Multiply the numerator by the reciprocal of the denominator:

$S = -\frac{1}{4} \left(\frac{262145}{262144} \cdot \frac{4}{5}\right)$.

Step 5.4: Canceling Common Factors

Eliminate the common factor of 5:

$S = -\frac{1}{4} \left(\frac{52429}{262144} \cdot 4\right)$.

Step 5.5: Final Simplification

Cancel the common factor of 4:

$S = -\frac{52429}{262144}$.

Step 6: Presenting the Result

The sum can be expressed in different forms:

Exact Form: $- \frac{52429}{262144}$ Decimal Form: $- 0.20000076 \ldots$

Knowledge Notes:

• A geometric series is a sequence of numbers where each term after the first is found by multiplying the previous one by a fixed, non-zero number called the common ratio.

• The sum of the first $n$ terms of a geometric series is given by the formula $S = a \left(\frac{1 - r^n}{1 - r}\right)$, where $a$ is the first term, $r$ is the common ratio, and $n$ is the number of terms.

• Simplifying expressions often involves factoring out common terms, canceling them, and applying power rules such as $(ab)^n = a^n b^n$ and $a^{m+n} = a^m a^n$.

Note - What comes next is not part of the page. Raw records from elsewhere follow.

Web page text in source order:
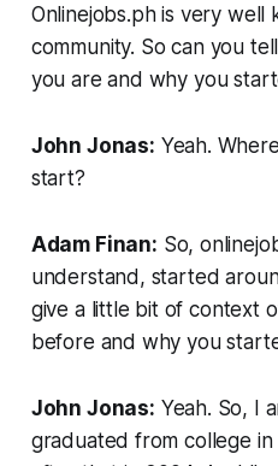
Onlinejobs.ph is very well
community. So can you
you are and why you
John Jonas: Yeah.
start?
Adam Finan: So,
understand, started
give a little bit of context
before and why you
John Jonas: Yeah. So, I
graduated from college
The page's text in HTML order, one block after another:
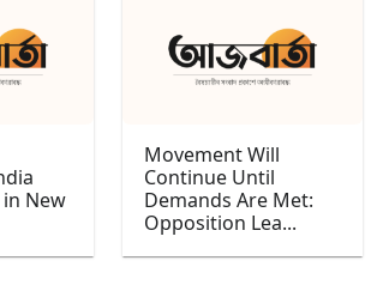
in New
Movement Will
Continue Until
Demands Are Met:
Opposition Lea...
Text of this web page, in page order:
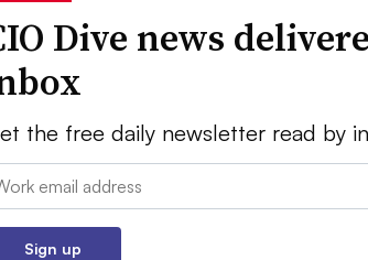
Dive news
the free daily newsletter read by
Sign up
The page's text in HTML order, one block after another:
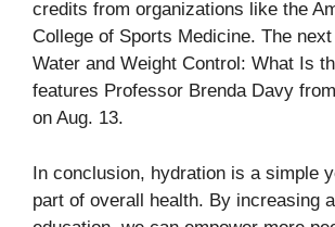
credits from organizations like the
College of Sports Medicine. The
Water and Weight Control: What Is
features Professor Brenda Davy
on Aug. 13.
In conclusion, hydration is a simple
part of overall health. By increasing
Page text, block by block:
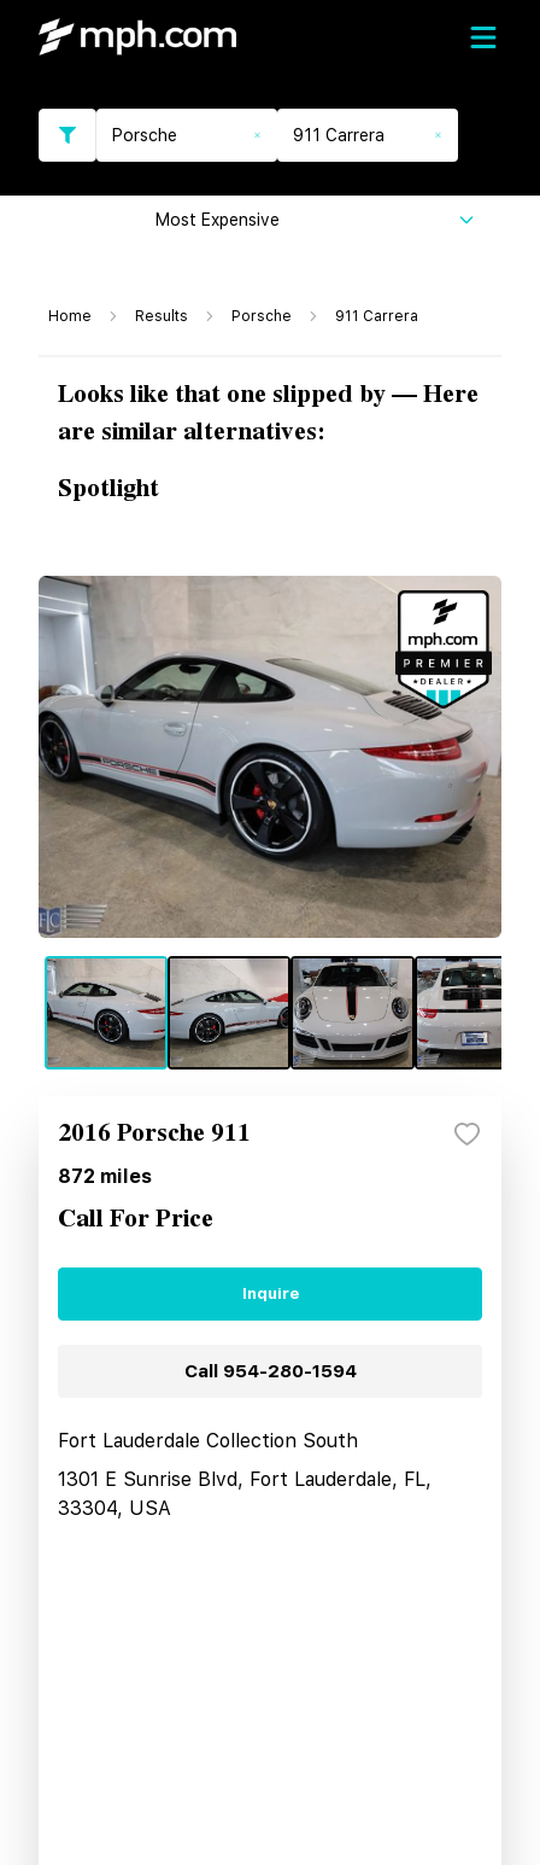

• When dealing with negative exponents or bases, it's important to carefully consider the signs and apply the rules for exponents correctly.

• The final result of a series can be expressed in exact form (as a fraction) or in decimal form. The exact form is more precise and should be used when exact values are necessary.